[Data entries]
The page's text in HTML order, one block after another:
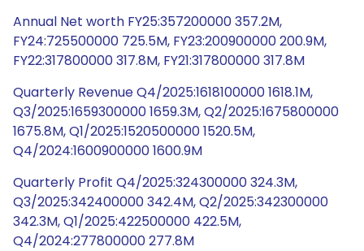
Annual Net worth FY25:357200000 357.2M,
FY24:725500000 725.5M, FY23:200900000 200.9M,
FY22:317800000 317.8M, FY21:317800000 317.8M
Quarterly Revenue Q4/2025:1618100000 1618.1M,
Q3/2025:1659300000 1659.3M, Q2/2025:1675800000
1675.8M, Q1/2025:1520500000 1520.5M,
Q4/2024:1600900000 1600.9M
Quarterly Profit Q4/2025:324300000 324.3M,
Q3/2025:342400000 342.4M, Q2/2025:342300000
342.3M, Q1/2025:422500000 422.5M,
Q4/2024:277800000 277.8M

== TASK ITEM ==
If an entry above holds a picture, leave that picture out and print the rest exactly.

== WRITTEN SOLUTION ==
The page's text in HTML order, one block after another:
Annual Net worth FY25:357200000 357.2M,
FY24:725500000 725.5M, FY23:200900000 200.9M,
FY22:317800000 317.8M, FY21:317800000 317.8M
Quarterly Revenue Q4/2025:1618100000 1618.1M,
Q3/2025:1659300000 1659.3M, Q2/2025:1675800000
1675.8M, Q1/2025:1520500000 1520.5M,
Q4/2024:1600900000 1600.9M
Quarterly Profit Q4/2025:324300000 324.3M,
Q3/2025:342400000 342.4M, Q2/2025:342300000
342.3M, Q1/2025:422500000 422.5M,
Q4/2024:277800000 277.8M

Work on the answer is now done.